====== Provided records
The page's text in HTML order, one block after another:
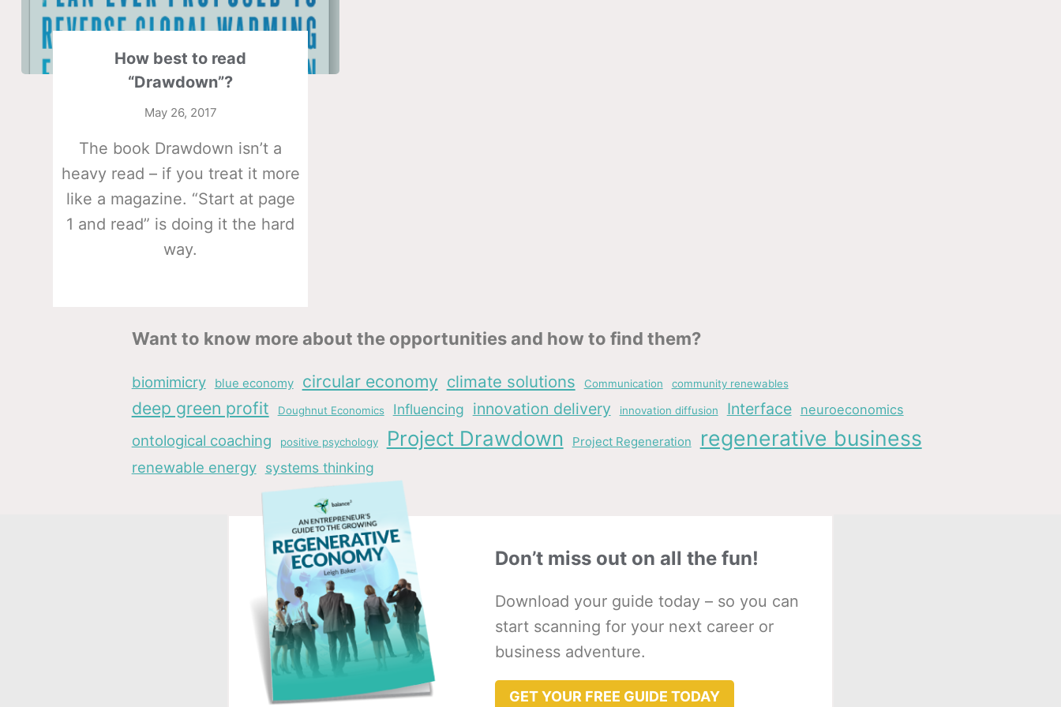
How best to read
“Drawdown”?
May 26, 2017
The book Drawdown isn’t a
heavy read – if you treat it more
like a magazine. “Start at page
1 and read” is doing it the hard
way.
Want to know more about the opportunities and how to find them?
biomimicry blue economy circular economy climate solutions Communication community renewables
deep green profit Doughnut Economics Influencing innovation delivery innovation diffusion Interface neuroeconomics
ontological coaching positive psychology Project Drawdown Project Regeneration regenerative business
renewable energy systems thinking
Don’t miss out on all the fun!
Download your guide today – so you can
start scanning for your next career or
business adventure.
GET YOUR FREE GUIDE TODAY
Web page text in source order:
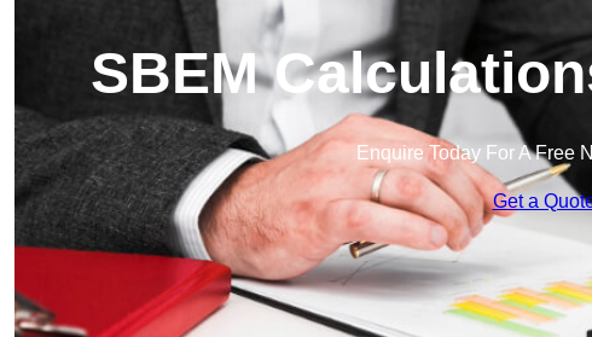
SBEM
Enquire Today For A Free
Get a
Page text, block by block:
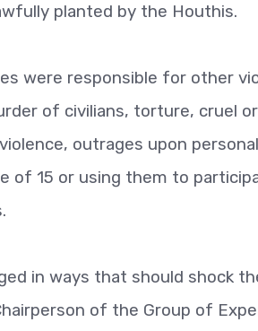
planted by the Houthis.
were responsible for other
of civilians, torture, cruel or
outrages upon
of 15 or using them to
in ways that should shock
of the Group of
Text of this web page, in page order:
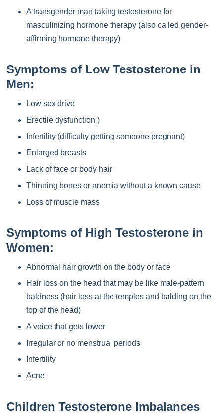
A transgender man taking testosterone for
masculinizing hormone therapy (also called gender-
affirming hormone therapy)
Symptoms of Low Testosterone in
Men:
Low sex drive
Erectile dysfunction )
Infertility (difficulty getting someone pregnant)
Enlarged breasts
Lack of face or body hair
Thinning bones or anemia without a known cause
Loss of muscle mass
Symptoms of High Testosterone in
Women:
Abnormal hair growth on the body or face
Hair loss on the head that may be like male-pattern
baldness (hair loss at the temples and balding on the
top of the head)
A voice that gets lower
Irregular or no menstrual periods
Infertility
Acne
Children Testosterone Imbalances
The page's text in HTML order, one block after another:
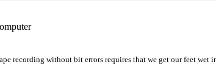
recording without bit errors requires that we get our feet wet
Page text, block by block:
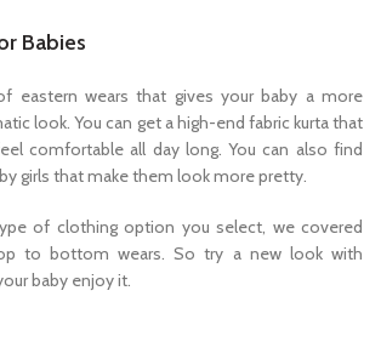
Babies
eastern wears that gives your baby a more
look. You can get a high-end fabric kurta that
comfortable all day long. You can also find
girls that make them look more pretty.
of clothing option you select, we covered
to bottom wears. So try a new look with
baby enjoy it.
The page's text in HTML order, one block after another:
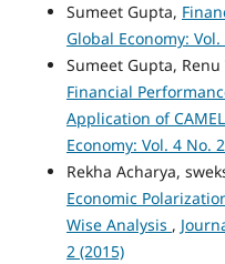
Sumeet Gupta,
Global Economy:
Sumeet Gupta, Renu
Financial
Application of
Economy: Vol. 4 No.
Rekha Acharya,
Economic
Wise Analysis ,
2 (2015)
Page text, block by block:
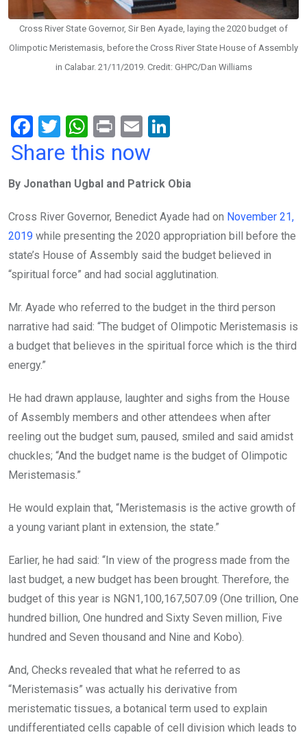
Cross River State Governor, Sir Ben Ayade, laying the 2020 budget of
Olimpotic Meristemasis, before the Cross River State House of Assembly
in Calabar. 21/11/2019. Credit: GHPC/Dan Williams
F
a
b
o
o
k
T
wi
er
W
h
s
A
p
p
Pr
in
E
m
dI
n
Share this now
By Jonathan Ugbal and Patrick Obia
Cross River Governor, Benedict Ayade had on November 21,
2019 while presenting the 2020 appropriation bill before the
state’s House of Assembly said the budget believed in
“spiritual force” and had social agglutination.
Mr. Ayade who referred to the budget in the third person
narrative had said: “The budget of Olimpotic Meristemasis is
a budget that believes in the spiritual force which is the third
energy.”
He had drawn applause, laughter and sighs from the House
of Assembly members and other attendees when after
reeling out the budget sum, paused, smiled and said amidst
chuckles; “And the budget name is the budget of Olimpotic
Meristemasis.”
He would explain that, “Meristemasis is the active growth of
a young variant plant in extension, the state.”
Earlier, he had said: “In view of the progress made from the
last budget, a new budget has been brought. Therefore, the
budget of this year is NGN1,100,167,507.09 (One trillion, One
hundred billion, One hundred and Sixty Seven million, Five
hundred and Seven thousand and Nine and Kobo).
And, Checks revealed that what he referred to as
“Meristemasis” was actually his derivative from
meristematic tissues, a botanical term used to explain
undifferentiated cells capable of cell division which leads to
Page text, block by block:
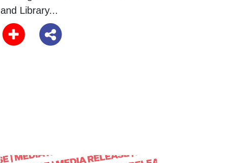
and Library...
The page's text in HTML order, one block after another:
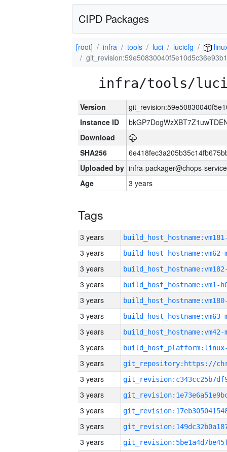
CIPD Packages
[root] infra tools luci lucicfg
infra/tools/
Version
Instance ID
Download
SHA256
Uploaded by infra-packager@chops-
Age
3 years
Tags
3 years
3 years build_host_hostname:vm62-
3 years
3 years build_host_hostname:vm1-
3 years
3 years build_host_hostname:vm63-
3 years build_host_hostname:vm42-
3 years
3 years
3 years
3 years
3 years
3 years
3 years
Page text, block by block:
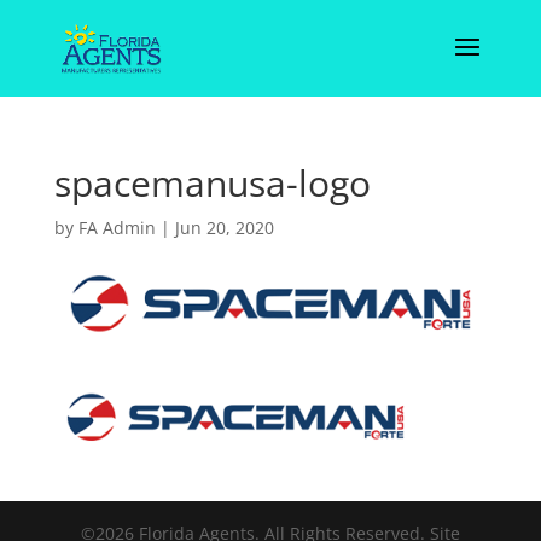
spacemanusa-logo
by FA Admin | Jun 20, 2020
©2026 Florida Agents. All Rights Reserved. Site
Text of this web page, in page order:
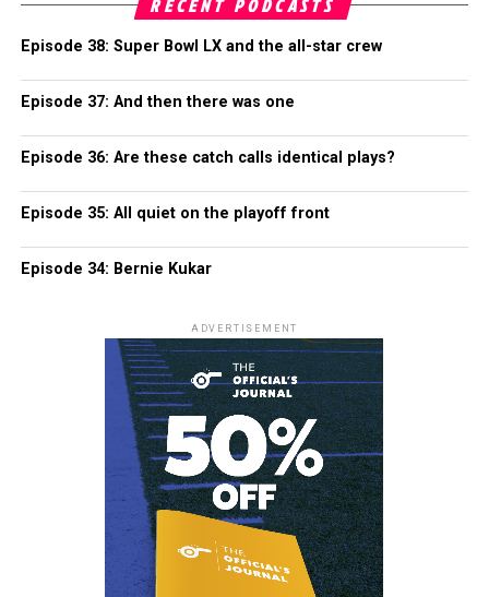
RECENT PODCASTS
Episode 38: Super Bowl LX and the all-star crew
Episode 37: And then there was one
Episode 36: Are these catch calls identical plays?
Episode 35: All quiet on the playoff front
Episode 34: Bernie Kukar
ADVERTISEMENT
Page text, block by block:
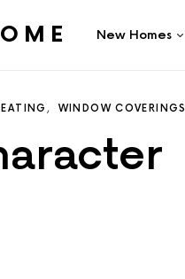
New Homes
WINDOW COVERINGS
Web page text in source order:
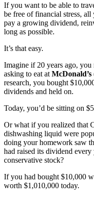
If you want to be able to
be free of financial stress,
pay a growing dividend,
long as possible.
It’s that easy.
Imagine if 20 years ago,
asking to eat at
research, you bought
dividends and held on.
Today, you’d be sitting on
Or what if you realized that
dishwashing liquid were
doing your homework saw
had raised its dividend
conservative stock?
If you had bought $10,000
worth $1,010,000 today.
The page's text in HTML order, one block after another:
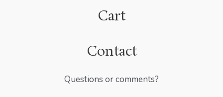
Cart
Contact
Questions or comments?
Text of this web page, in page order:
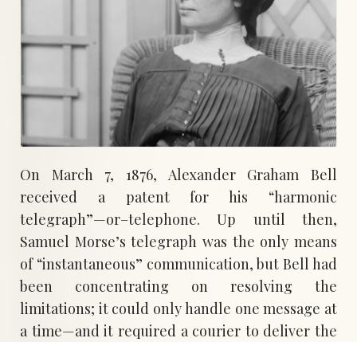
On March 7, 1876, Alexander Graham Bell
received a patent for his “harmonic
telegraph”—or–telephone. Up until then,
Samuel Morse’s telegraph was the only means
of “instantaneous” communication, but Bell had
been concentrating on resolving the
limitations; it could only handle one message at
a time—and it required a courier to deliver the
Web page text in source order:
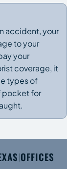
accident, your
to your
your
coverage, it
types of
pocket for
|OFFICES
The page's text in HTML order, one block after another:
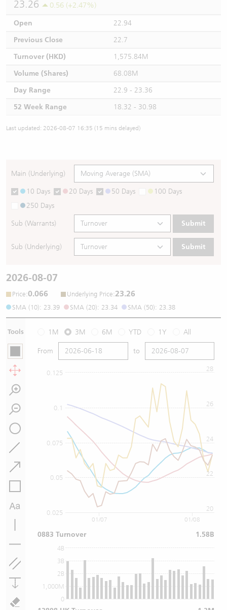
23.26
0.56 (+2.47%)
Open
22.94
Previous Close
22.7
Turnover (HKD)
1,575.84M
Volume (Shares)
68.08M
Day Range
22.9 - 23.36
52 Week Range
18.32 - 30.98
Last updated: 2026-08-07 16:35 (15 mins delayed)
Main (Underlying)
10 Days 20 Days 50 Days
100 Days
250 Days
Sub (Warrants) Submit
Sub (Underlying) Submit
2026-08-07
Price:0.066 Underlying Price:23.26
SMA (10): 23.39 SMA (20): 23.34 SMA (50): 23.38
Tools 1M 3M 6M YTD 1Y All
From to
0.025
0.05
0.075
0.1
0.125
20
22
24
26
28
0
1,000M
2B
3B
4B
01/07 01/08
0883 Turnover 1.58B
============
Problem requirements
Output only the lines above from the line that holds "of civilians, torture, cruel or" through the line that holds "Hair loss on", both ends included, and exclude pictures.

Solution for this problem
of civilians, torture, cruel or
outrages upon
of 15 or using them to
in ways that should shock
of the Group of
Text of this web page, in page order:
A transgender man taking testosterone for
masculinizing hormone therapy (also called gender-
affirming hormone therapy)
Symptoms of Low Testosterone in
Men:
Low sex drive
Erectile dysfunction )
Infertility (difficulty getting someone pregnant)
Enlarged breasts
Lack of face or body hair
Thinning bones or anemia without a known cause
Loss of muscle mass
Symptoms of High Testosterone in
Women:
Abnormal hair growth on the body or face
Hair loss on the head that may be like male-pattern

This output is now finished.